WHAT THE TASK ASKS – Quote every line below exactly and skip any picture.

STORED DATA –
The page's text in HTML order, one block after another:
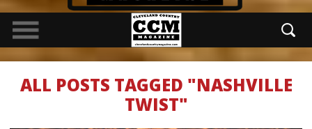
ALL POSTS TAGGED "NASHVILLE
TWIST"

RESPONSE AREA –
The page's text in HTML order, one block after another:
ALL POSTS TAGGED "NASHVILLE
TWIST"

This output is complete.